● **RECORDS FOR THE TASK**
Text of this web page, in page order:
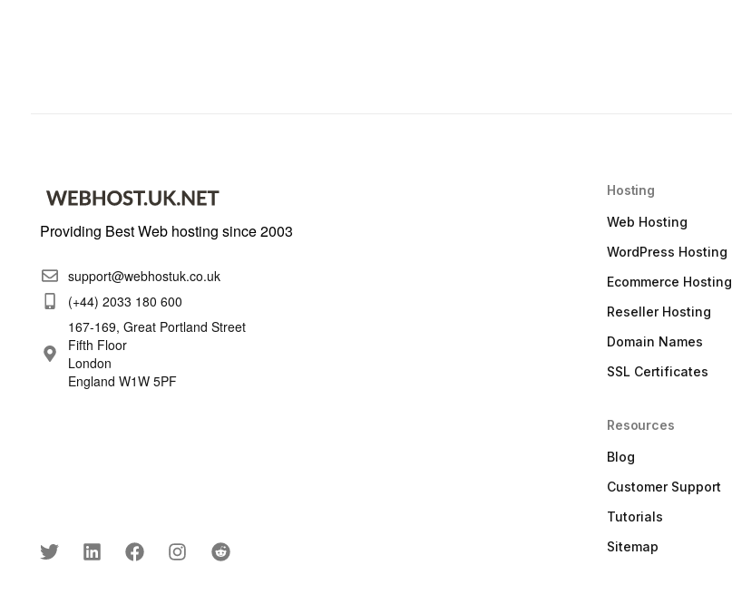
Providing Best Web hosting since 2003
support@webhostuk.co.uk
(+44) 2033 180 600
167-169, Great Portland Street
Fifth Floor
London
England W1W 5PF
Hosting
Web Hosting
WordPress Hosting
Ecommerce Hosting
Reseller Hosting
Domain Names
SSL Certificates
Resources
Blog
Customer Support
Tutorials
Sitemap
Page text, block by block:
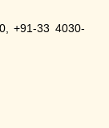
+91-33 4030-
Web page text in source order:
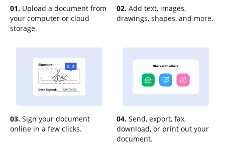
01. Upload a document from
your computer or cloud
storage.
02. Add text, images,
drawings, shapes, and more.
03. Sign your document
online in a few clicks.
04. Send, export, fax,
download, or print out your
document.
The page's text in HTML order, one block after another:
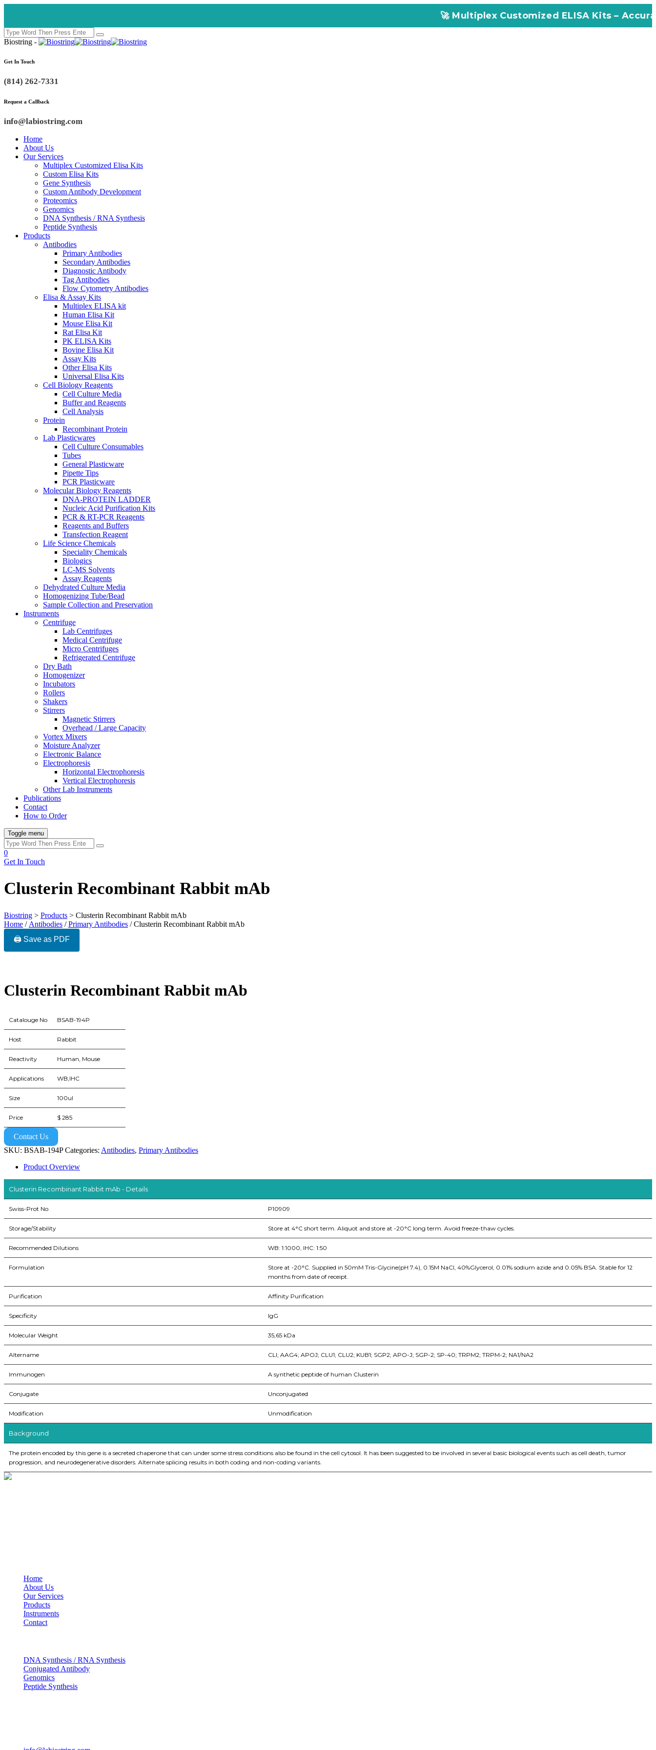
🚀 Multiplex Customized ELISA Kits – Accuracy,
Biostring -
Get In Touch
(814) 262-7331
Request a Callback
info@labiostring.com
Home
About Us
Our Services
Multiplex Customized Elisa Kits
Custom Elisa Kits
Gene Synthesis
Custom Antibody Development
Proteomics
Genomics
DNA Synthesis / RNA Synthesis
Peptide Synthesis
Products
Antibodies
Primary Antibodies
Secondary Antibodies
Diagnostic Antibody
Tag Antibodies
Flow Cytometry Antibodies
Elisa & Assay Kits
Multiplex ELISA kit
Human Elisa Kit
Mouse Elisa Kit
Rat Elisa Kit
PK ELISA Kits
Bovine Elisa Kit
Assay Kits
Other Elisa Kits
Universal Elisa Kits
Cell Biology Reagents
Cell Culture Media
Buffer and Reagents
Cell Analysis
Protein
Recombinant Protein
Lab Plasticwares
Cell Culture Consumables
Tubes
General Plasticware
Pipette Tips
PCR Plasticware
Molecular Biology Reagents
DNA-PROTEIN LADDER
Nucleic Acid Purification Kits
PCR & RT-PCR Reagents
Reagents and Buffers
Transfection Reagent
Life Science Chemicals
Speciality Chemicals
Biologics
LC-MS Solvents
Assay Reagents
Dehydrated Culture Media
Homogenizing Tube/Bead
Sample Collection and Preservation
Instruments
Centrifuge
Lab Centrifuges
Medical Centrifuge
Micro Centrifuges
Refrigerated Centrifuge
Dry Bath
Homogenizer
Incubators
Rollers
Shakers
Stirrers
Magnetic Stirrers
Overhead / Large Capacity
Vortex Mixers
Moisture Analyzer
Electronic Balance
Electrophoresis
Horizontal Electrophoresis
Vertical Electrophoresis
Other Lab Instruments
Publications
Contact
How to Order
Toggle menu
0
Get In Touch
Clusterin Recombinant Rabbit mAb
Biostring > Products > Clusterin Recombinant Rabbit mAb
Home / Antibodies /Primary Antibodies / Clusterin Recombinant Rabbit mAb
🖨️ Save as PDF
Clusterin Recombinant Rabbit mAb
Catalouge No BSAB-194P
Host Rabbit
Reactivity Human, Mouse
Applications WB,IHC
Size 100ul
Price $ 285
Contact Us
SKU: BSAB-194P Categories: Antibodies, Primary Antibodies
Product Overview
Clusterin Recombinant Rabbit mAb - Details
Swiss-Prot No P10909
Storage/Stability Store at 4°C short term. Aliquot and store at -20°C long term. Avoid freeze-thaw cycles.
Recommended Dilutions WB: 1:1000, IHC: 1:50
Formulation
Store at -20°C. Supplied in 50mM Tris-Glycine(pH 7.4), 0.15M NaCl, 40%Glycerol, 0.01% sodium azide and 0.05% BSA. Stable for 12
months from date of receipt.
Purification Affinity Purification
Specificity IgG
Molecular Weight 35,65 kDa
Altername CLI; AAG4; APOJ; CLU1; CLU2; KUB1; SGP2; APO-J; SGP-2; SP-40; TRPM2; TRPM-2; NA1/NA2
Immunogen A synthetic peptide of human Clusterin
Conjugate Unconjugated
Modification Unmodification
Background
The protein encoded by this gene is a secreted chaperone that can under some stress conditions also be found in the cell cytosol. It has been suggested to be involved in several basic biological events such as cell death, tumor
progression, and neurodegenerative disorders. Alternate splicing results in both coding and non-coding variants.
Home
About Us
Our Services
Products
Instruments
Contact
DNA Synthesis / RNA Synthesis
Conjugated Antibody
Genomics
Peptide Synthesis

● **PROBLEM STATEMENT**
Begin with the line that contains "Clusterin Recombinant Rabbit mAb - Details" and end with the last line of the records; set down every line in that span exactly, and nothing else.

● **TASK OUTPUT**
Clusterin Recombinant Rabbit mAb - Details
Swiss-Prot No P10909
Storage/Stability Store at 4°C short term. Aliquot and store at -20°C long term. Avoid freeze-thaw cycles.
Recommended Dilutions WB: 1:1000, IHC: 1:50
Formulation
Store at -20°C. Supplied in 50mM Tris-Glycine(pH 7.4), 0.15M NaCl, 40%Glycerol, 0.01% sodium azide and 0.05% BSA. Stable for 12
months from date of receipt.
Purification Affinity Purification
Specificity IgG
Molecular Weight 35,65 kDa
Altername CLI; AAG4; APOJ; CLU1; CLU2; KUB1; SGP2; APO-J; SGP-2; SP-40; TRPM2; TRPM-2; NA1/NA2
Immunogen A synthetic peptide of human Clusterin
Conjugate Unconjugated
Modification Unmodification
Background
The protein encoded by this gene is a secreted chaperone that can under some stress conditions also be found in the cell cytosol. It has been suggested to be involved in several basic biological events such as cell death, tumor
progression, and neurodegenerative disorders. Alternate splicing results in both coding and non-coding variants.
Home
About Us
Our Services
Products
Instruments
Contact
DNA Synthesis / RNA Synthesis
Conjugated Antibody
Genomics
Peptide Synthesis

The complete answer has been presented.